Gil se puso rojo. Creyó que el marinero intentaba burlarse de él recordándole la razón oficial del asesinato de Théo. Una enorme angustia le oprimió. Con voz demudada respondió:
—Estás loco, es porque me entendía con su hermana. Es sólo por eso. Estás loco, Jo. No debes creer lo que te cuentan.

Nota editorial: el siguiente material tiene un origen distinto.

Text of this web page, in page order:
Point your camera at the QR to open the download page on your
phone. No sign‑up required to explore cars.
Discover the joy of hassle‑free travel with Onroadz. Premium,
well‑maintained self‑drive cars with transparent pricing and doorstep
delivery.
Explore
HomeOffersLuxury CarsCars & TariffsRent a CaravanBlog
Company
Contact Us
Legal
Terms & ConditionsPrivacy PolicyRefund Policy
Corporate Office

A mí lo que me tiran son las mujeres.
—Déjate de tonterías, no tiene nada de malo que el chiquillo esté que se muera por tu esqueleto. Como soy marinero sé lo que es eso. Hale, hasta siempre, Gil. No te hagas mala sangre.

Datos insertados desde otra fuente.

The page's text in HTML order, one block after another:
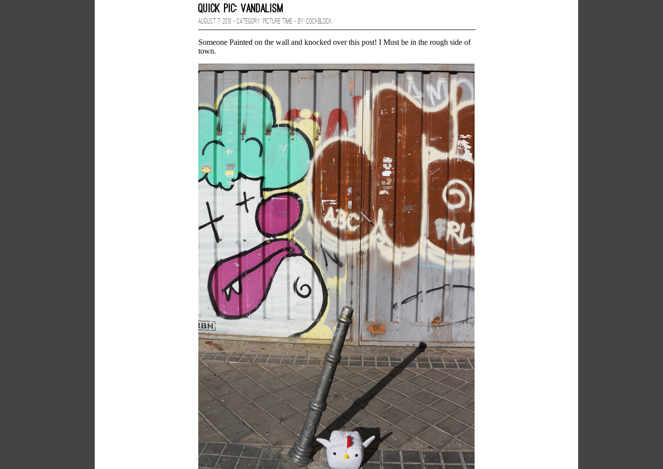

De vuelta a casa, Roger miraba a su hermana con un sentimiento de respeto e ironía mezclados. Sabiendo que era ella lo que Gil buscaba en su trató con él, maliciosa e ingenuamente a la vez, trató de copiar sus modales, sus gestos de chica, incluso aquellos que consisten en echarse los cabellos sobre los hombros o en estirarse sobre las caderas los pliegues del vestido de tela. La observaba con ironía, sintiéndose feliz de interceptar en su propio cuerpo los homenajes de Gil, y también con respeto, pues ella era la depositaría de los secretos que conmovían el alma de Gil, el altar mayor del templo donde él era sólo el Sumo Sacerdote. Para su madre, Roger había adquirido una singular madurez por el hecho de estar tan íntima, tan sencillamente complicado en un crimen que tenía como móvil un asunto de
costumbres
. No se atrevía a interrogarlo por miedo a escuchar de su boca un relato maravilloso en el que su hijo jugara el papel de héroe amoroso. No estaba segura de que a la edad de quince años su hijo no hubiera conocido ya los misterios del amor y los que ella ignoraba del amor prohibido.

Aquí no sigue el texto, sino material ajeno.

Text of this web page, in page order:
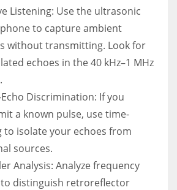
Listening: Use the ultrasonic
to capture ambient
without transmitting. Look for
echoes in the 40 kHz–1 MHz
Discrimination: If you
a known pulse, use time-
to isolate your echoes from
sources.
Analysis: Analyze frequency
distinguish retroreflector

Era Madame Lysiane demasiado opulenta para que Querelle pudiera considerarla como su cuñada. Se negaba a imaginarse a su hermano jodiendo con una mujer tan noble. A sus ojos, Robert era todavía un simple maleante que había tenido la potra de ser protegido. A Querelle no le sorprendía. Por lo que toca a Madame Lysiane, ésta hacía esfuerzos por mostrarse sendlla con él. Le hablaba amablemente. Sabía que tenía un
affaire
con Norbert. Arrebatada por la magia de sus extraños celos, no se precavía contra la preocupación, cada vez más dominante, de las diferencias esenciales entre Querelle y Robert. Una noche, sin embargo, se sintió emocionada ante una carcajada de Querelle, tan fresca, tan pueril, que Robert no hubiera sido capaz de soltarla jamás; sus ojos quedaron prendidos de la comisura de aquella boca, ampliamente abierta sobre los dientes brillantes, y permaneció mirándole las arrugas mientras se le cerraba. Le parecía evidente que aquel muchacho era feliz. Ello le produjo un choque casi insensible que provocó una ligera hendidura por donde iba a fluir una espantosa maraña de sentimientos. Sin que lo sospecharan las mujeres que veían siempre su rostro tranquilo y sus hermosos ojos, que seguían dominadas por la majestad melancólica de sus andares bajo las caderas pesadas, amplias, hospitalarias en el buen sentido de la palabra, destinadas verdaderamente a la maternidad, dentro de ella, cuyos flancos eran aparentemente profundos y tranquilos, se agitaban, mezclándose y separándose con arreglo a movimientos de misteriosa causa, largos y amplios velos negros, de una tela opaca y suave, chales de luto de tenebrosos pliegues. Sólo quedaba en ella el vaivén ora rápido, ora lento, de negras telas que no podía sacar por la boca para tenderlas al sol, ni cagarlas por el culo como se arroja una solitaria.
—De todos modos tiene gracia que ande yo a mi edad con estas cosas, porque no puedo engañarme. Yo engañarme, eso sí que no. Joséphine no está hecha para engañarse: voy a cumplir cincuenta años dentro de cinco. Y sobre todo no a merced de una idea. Porque me estoy haciendo una idea. Cuando digo que
ellos
se parecen, y no hay más que uno en realidad, 'ellos' son dos. Por una parte está Robert y por otra Jo.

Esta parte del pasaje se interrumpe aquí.